[PATCH v5 20/24] virt/steal_monitor: Provide default method to inc/dec preferred CPUs
From: Shrikanth Hegde
Date: Thu Jun 25 2026 - 08:51:21 EST
These methods will be used by the steal_monitor core in subsequent
patches. Default implementation are likely good enough for most archs.
decrease_preferred_cpus() - Called when there is high steal time. It needs
to decide which CPUs to mark as non-preferred and set that state.
increase_preferred_cpus() - Called when there is low steal time. It needs
to decide which CPUs to mark as preferred and set that state.
Default Implementations:
decrease_preferred_cpus()
- Get the last CPU in cpu_preferred_mask.
- Check if that last CPU belong to first housekeeping core. If so there
is nothing to do. This helps to keep at least one core as preferred.
This is to be safe under non-normal cases.
- If it is not first housekeeping core, get its sibling and mark them as
non-preferred. If they are nohz_full, enable the tick. push mechanism
relies on sched_tick.
increase_preferred_cpus()
- Get the first active non-preferred CPUs. This likely is the last
set of CPUs being marked as non-preferred.
- If there is no such CPU, i.e preferred is same as active. Nothing
todo further.
- If not, get the siblings of that core and mark them as preferred.
Note that clearing the tick isn't needed as that would be handled via
sched_can_stop_tick.
Using core instead of individual CPUs give better numbers as SMT is
quite common and some hypervisor such as powerVM does core scheduling.

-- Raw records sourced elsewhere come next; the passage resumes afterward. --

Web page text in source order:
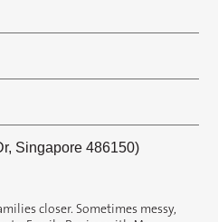
Singapore 486150)
closer. Sometimes messy,
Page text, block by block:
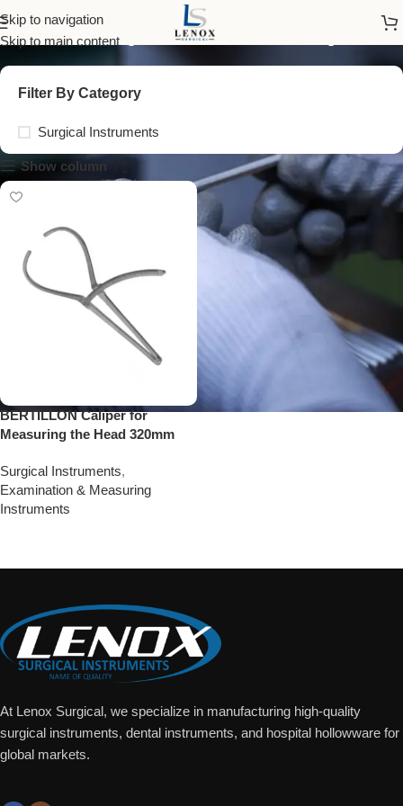
Skip to navigation
Skip to main content
anthropometric caliper
Filter By Category
Surgical Instruments
Show column
BERTILLON Caliper for
Measuring the Head 320mm
Surgical Instruments,
Examination & Measuring
Instruments
At Lenox Surgical, we specialize in manufacturing high-quality
surgical instruments, dental instruments, and hospital hollowware for
global markets.
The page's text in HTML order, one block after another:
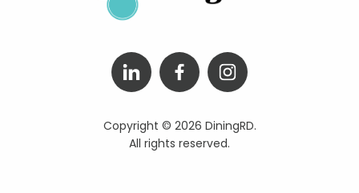
Copyright © 2026 DiningRD.
All rights reserved.

Signed-off-by: Shrikanth Hegde <sshegde@xxxxxxxxxxxxx>
---
v4->v5:
- Modified for steal_monitor
drivers/virt/steal_monitor/defaults.c | 68 +++++++++++++++++++++++++++
drivers/virt/steal_monitor/sm_core.h | 4 ++
2 files changed, 72 insertions(+)
diff --git a/drivers/virt/steal_monitor/defaults.c b/drivers/virt/steal_monitor/defaults.c
index 17f57afacbe6..90ede838491f 100644
--- a/drivers/virt/steal_monitor/defaults.c
+++ b/drivers/virt/steal_monitor/defaults.c
@@ -25,3 +25,71 @@ u64 __weak get_system_steal_time(void)
return total_steal;
}
+
+/*
+ * Default implementation of decrementing the preferred CPUs based on steal
+ * time. This is simple logic and decrease the preferred CPUs by 1 core.
+ * It takes out the last core in the active & preferred.
+ *
+ * Ensure at least one housekeeping core is always kept as preferred
+ *
+ * Could be overwritten by arch specific handling. Arch must ensure
+ * preferred is always subset of active.
+ */
+
+#define get_core_mask(cpu) topology_sibling_cpumask(cpu)
+
+void __weak decrease_preferred_cpus(struct steal_monitor *ctx)
+{
+ int last_cpu, tmp_cpu;
+ int first_hk_cpu;
+
+ guard(cpus_read_lock)();
+
+ last_cpu = cpumask_last(cpu_preferred_mask);
+ first_hk_cpu = cpumask_first_and(housekeeping_cpumask(HK_TYPE_KERNEL_NOISE),
+ cpu_active_mask);
+ /*
+ * If the core belongs to the first housekeeping CPUs, no action is
+ * taken. This leaves at least one core preferred always.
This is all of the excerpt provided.